ACTION ITEM >> Using the entries below, return word for word the lines from the one containing "hBYbzSdJEu4CzmNW0KSzUxSr+mWO0A7l5fwKOr1" up to and including the last.

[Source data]
============================================================

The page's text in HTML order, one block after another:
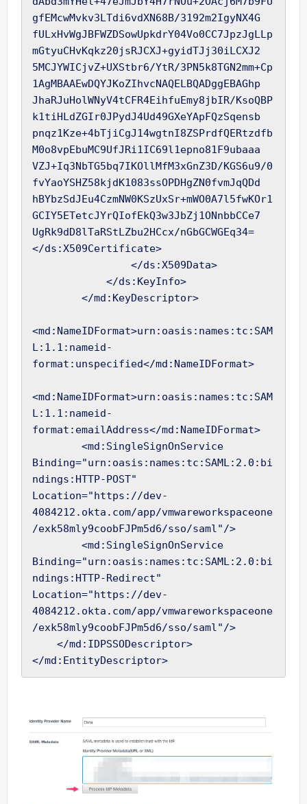
gfEMcwMvkv3LTdi6vdXN68B/3192m2IgyNX4G
fULxHvWgJBFWZDSowUpkdrY04Vo0CC7JpzJgLLp
mGtyuCHvKqkz20jsRJCXJ+gyidTJj30iLCXJ2
5MCJYWICjvZ+UXStbr6/YtR/3PN5k8TGN2mm+Cp
1AgMBAAEwDQYJKoZIhvcNAQELBQADggEBAGhp
JhaRJuHolWNyV4tCFR4EihfuEmy8jbIR/KsoQBP
k1tiHLdZGIr0JPydJ4Ud49GXeYApFQzSqensb
pnqz1Kze+4bTjiCgJ14wgtnI8ZSPrdfQERtzdfb
M0o8vpEbuMC9UfJRi1IC69l1epno81F9ubaaa
VZJ+Iq3NbTG5bq7IKOllMfM3xGnZ3D/KGS6u9/0
fvYaoYSHZ58kjdK1083ssOPDHgZN0fvmJqQDd
hBYbzSdJEu4CzmNW0KSzUxSr+mWO0A7l5fwKOr1
GCIY5ETetcJYrQIofEkQ3w3JbZj1ONnbbCCe7
UgRk9dD8lTaRStLZbu2HCcx/nGbGCWGEq34=
</ds:X509Certificate>
<md:NameIDFormat>urn:oasis:names:tc:SAM
L:1.1:nameid-
format:unspecified</md:NameIDFormat>
<md:NameIDFormat>urn:oasis:names:tc:SAM
L:1.1:nameid-
format:emailAddress</md:NameIDFormat>
Binding="urn:oasis:names:tc:SAML:2.0:bi
ndings:HTTP-POST"
Location="https://dev-
4084212.okta.com/app/vmwareworkspaceone
/exk58mly9coobFJPm5d6/sso/saml"/>
Binding="urn:oasis:names:tc:SAML:2.0:bi
ndings:HTTP-Redirect"
Location="https://dev-
4084212.okta.com/app/vmwareworkspaceone
/exk58mly9coobFJPm5d6/sso/saml"/>

============================================================

RESPONSE AREA >>
hBYbzSdJEu4CzmNW0KSzUxSr+mWO0A7l5fwKOr1
GCIY5ETetcJYrQIofEkQ3w3JbZj1ONnbbCCe7
UgRk9dD8lTaRStLZbu2HCcx/nGbGCWGEq34=
</ds:X509Certificate>
<md:NameIDFormat>urn:oasis:names:tc:SAM
L:1.1:nameid-
format:unspecified</md:NameIDFormat>
<md:NameIDFormat>urn:oasis:names:tc:SAM
L:1.1:nameid-
format:emailAddress</md:NameIDFormat>
Binding="urn:oasis:names:tc:SAML:2.0:bi
ndings:HTTP-POST"
Location="https://dev-
4084212.okta.com/app/vmwareworkspaceone
/exk58mly9coobFJPm5d6/sso/saml"/>
Binding="urn:oasis:names:tc:SAML:2.0:bi
ndings:HTTP-Redirect"
Location="https://dev-
4084212.okta.com/app/vmwareworkspaceone
/exk58mly9coobFJPm5d6/sso/saml"/>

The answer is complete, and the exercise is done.